**Exercise aim:** The entries below are to be given back exactly, with images excluded.

Records from a data collection
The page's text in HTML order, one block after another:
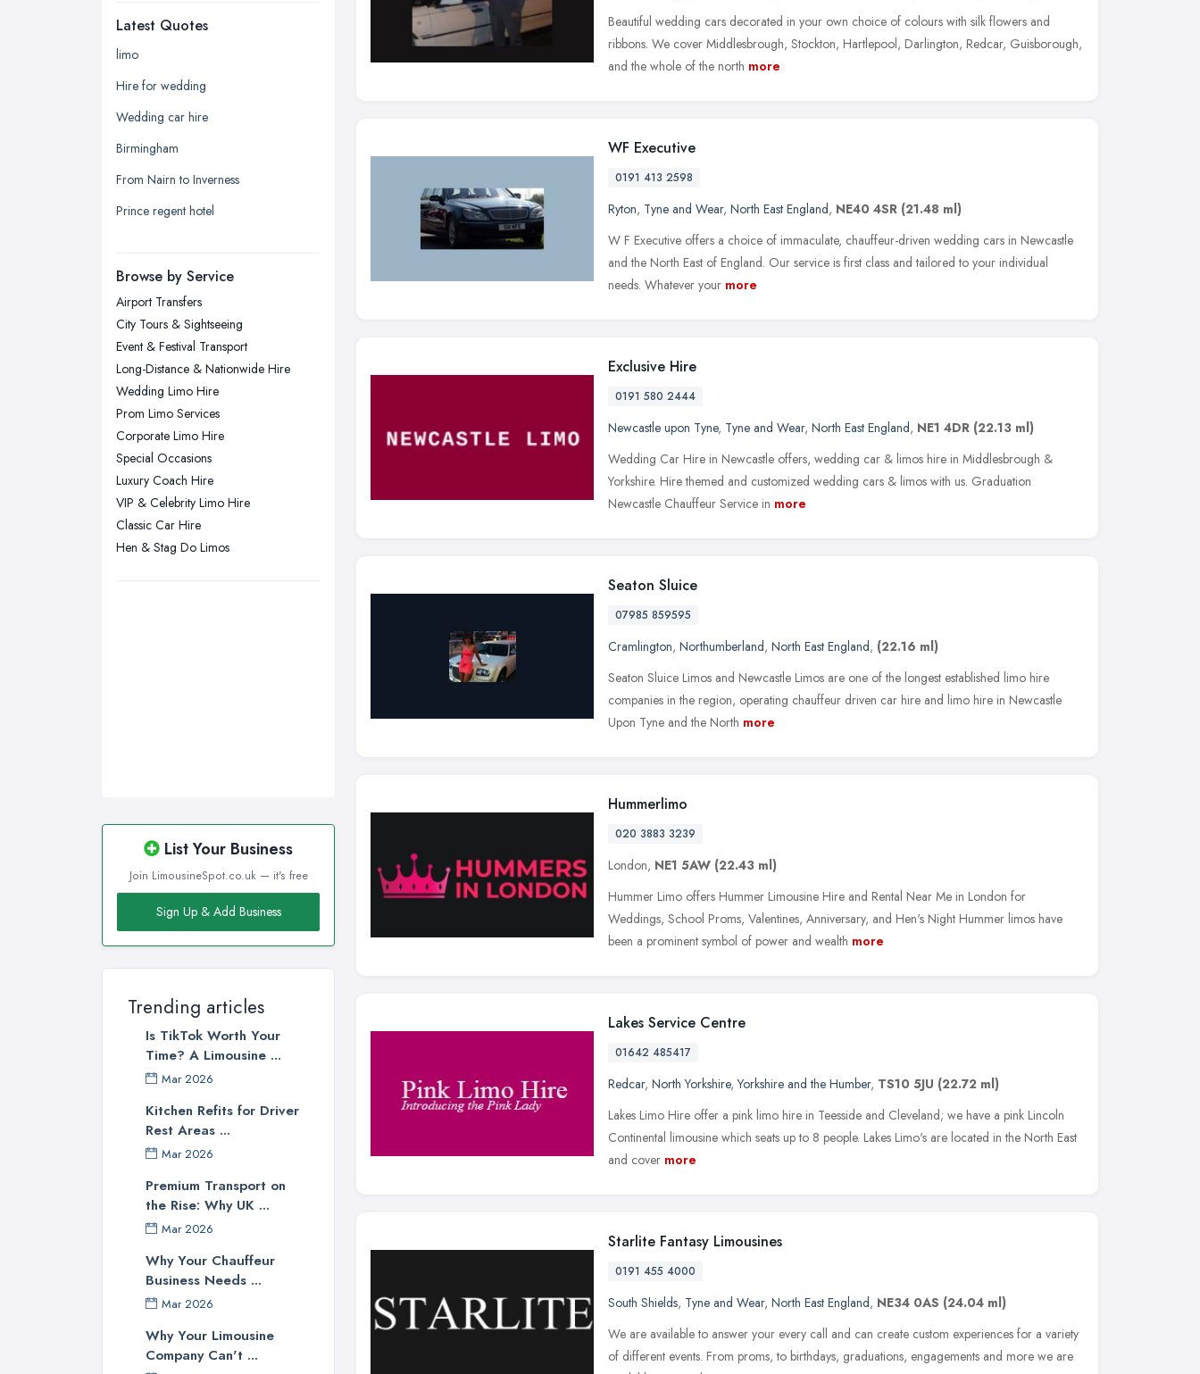
Edinburgh, Scotland
Kingston upon Hull, East Riding of
Leeds, West Yorkshire
Leicester, Leicestershire
Liverpool, Merseyside
London
Newcastle upon Tyne, Tyne and
Nottingham, Nottinghamshire
Plymouth, Devon
Sheffield, South Yorkshire
Stockport, Greater Manchester
Sunderland, Tyne and Wear
Swansea, Swansea
Wakefield, West Yorkshire
Walsall, West Midlands
Wigan, Greater Manchester
Latest Quotes
limo
Hire for wedding
Wedding car hire
Birmingham
From Nairn to Inverness
Prince regent hotel
Browse by Service
Airport Transfers
City Tours & Sightseeing
Event & Festival Transport
Long-Distance & Nationwide Hire
Wedding Limo Hire
Prom Limo Services
Corporate Limo Hire
Special Occasions
Luxury Coach Hire
VIP & Celebrity Limo Hire
Classic Car Hire
Hen & Stag Do Limos
List Your Business
Join LimousineSpot.co.uk — it's free
Sign Up & Add Business
Trending articles
Is TikTok Worth Your
Time? A Limousine ...
Mar 2026
Kitchen Refits for Driver
Rest Areas ...
Mar 2026
Premium Transport on
the Rise: Why UK ...
Mar 2026
Why Your Chauffeur
Business Needs ...
Mar 2026
Why Your Limousine
Company Can't ...
Beautiful wedding cars decorated in your own choice of colours with silk flowers and
ribbons. We cover Middlesbrough, Stockton, Hartlepool, Darlington, Redcar, Guisborough,
and the whole of the north more
WF Executive
0191 413 2598
Ryton, Tyne and Wear, North East England, NE40 4SR (21.48 ml)
W F Executive offers a choice of immaculate, chauffeur-driven wedding cars in Newcastle
and the North East of England. Our service is first class and tailored to your individual
needs. Whatever your more
Exclusive Hire
0191 580 2444
Newcastle upon Tyne, Tyne and Wear, North East England, NE1 4DR (22.13 ml)
Wedding Car Hire in Newcastle offers, wedding car & limos hire in Middlesbrough &
Yorkshire. Hire themed and customized wedding cars & limos with us. Graduation
Newcastle Chauffeur Service in more
Seaton Sluice
07985 859595
Cramlington, Northumberland, North East England, (22.16 ml)
Seaton Sluice Limos and Newcastle Limos are one of the longest established limo hire
companies in the region, operating chauffeur driven car hire and limo hire in Newcastle
Upon Tyne and the North more
Hummerlimo
020 3883 3239
London, NE1 5AW (22.43 ml)
Hummer Limo offers Hummer Limousine Hire and Rental Near Me in London for
Weddings, School Proms, Valentines, Anniversary, and Hen's Night Hummer limos have
been a prominent symbol of power and wealth more
Lakes Service Centre
01642 485417
Redcar, North Yorkshire,Yorkshire and the Humber, TS10 5JU (22.72 ml)
Lakes Limo Hire offer a pink limo hire in Teesside and Cleveland; we have a pink Lincoln
Continental limousine which seats up to 8 people. Lakes Limo's are located in the North East
and cover more
Starlite Fantasy Limousines
0191 455 4000
South Shields, Tyne and Wear, North East England, NE34 0AS (24.04 ml)
We are available to answer your every call and can create custom experiences for a variety
of different events. From proms, to birthdays, graduations, engagements and more we are

**Response to this exercise:**
The page's text in HTML order, one block after another:
Edinburgh, Scotland
Kingston upon Hull, East Riding of
Leeds, West Yorkshire
Leicester, Leicestershire
Liverpool, Merseyside
London
Newcastle upon Tyne, Tyne and
Nottingham, Nottinghamshire
Plymouth, Devon
Sheffield, South Yorkshire
Stockport, Greater Manchester
Sunderland, Tyne and Wear
Swansea, Swansea
Wakefield, West Yorkshire
Walsall, West Midlands
Wigan, Greater Manchester
Latest Quotes
limo
Hire for wedding
Wedding car hire
Birmingham
From Nairn to Inverness
Prince regent hotel
Browse by Service
Airport Transfers
City Tours & Sightseeing
Event & Festival Transport
Long-Distance & Nationwide Hire
Wedding Limo Hire
Prom Limo Services
Corporate Limo Hire
Special Occasions
Luxury Coach Hire
VIP & Celebrity Limo Hire
Classic Car Hire
Hen & Stag Do Limos
List Your Business
Join LimousineSpot.co.uk — it's free
Sign Up & Add Business
Trending articles
Is TikTok Worth Your
Time? A Limousine ...
Mar 2026
Kitchen Refits for Driver
Rest Areas ...
Mar 2026
Premium Transport on
the Rise: Why UK ...
Mar 2026
Why Your Chauffeur
Business Needs ...
Mar 2026
Why Your Limousine
Company Can't ...
Beautiful wedding cars decorated in your own choice of colours with silk flowers and
ribbons. We cover Middlesbrough, Stockton, Hartlepool, Darlington, Redcar, Guisborough,
and the whole of the north more
WF Executive
0191 413 2598
Ryton, Tyne and Wear, North East England, NE40 4SR (21.48 ml)
W F Executive offers a choice of immaculate, chauffeur-driven wedding cars in Newcastle
and the North East of England. Our service is first class and tailored to your individual
needs. Whatever your more
Exclusive Hire
0191 580 2444
Newcastle upon Tyne, Tyne and Wear, North East England, NE1 4DR (22.13 ml)
Wedding Car Hire in Newcastle offers, wedding car & limos hire in Middlesbrough &
Yorkshire. Hire themed and customized wedding cars & limos with us. Graduation
Newcastle Chauffeur Service in more
Seaton Sluice
07985 859595
Cramlington, Northumberland, North East England, (22.16 ml)
Seaton Sluice Limos and Newcastle Limos are one of the longest established limo hire
companies in the region, operating chauffeur driven car hire and limo hire in Newcastle
Upon Tyne and the North more
Hummerlimo
020 3883 3239
London, NE1 5AW (22.43 ml)
Hummer Limo offers Hummer Limousine Hire and Rental Near Me in London for
Weddings, School Proms, Valentines, Anniversary, and Hen's Night Hummer limos have
been a prominent symbol of power and wealth more
Lakes Service Centre
01642 485417
Redcar, North Yorkshire,Yorkshire and the Humber, TS10 5JU (22.72 ml)
Lakes Limo Hire offer a pink limo hire in Teesside and Cleveland; we have a pink Lincoln
Continental limousine which seats up to 8 people. Lakes Limo's are located in the North East
and cover more
Starlite Fantasy Limousines
0191 455 4000
South Shields, Tyne and Wear, North East England, NE34 0AS (24.04 ml)
We are available to answer your every call and can create custom experiences for a variety
of different events. From proms, to birthdays, graduations, engagements and more we are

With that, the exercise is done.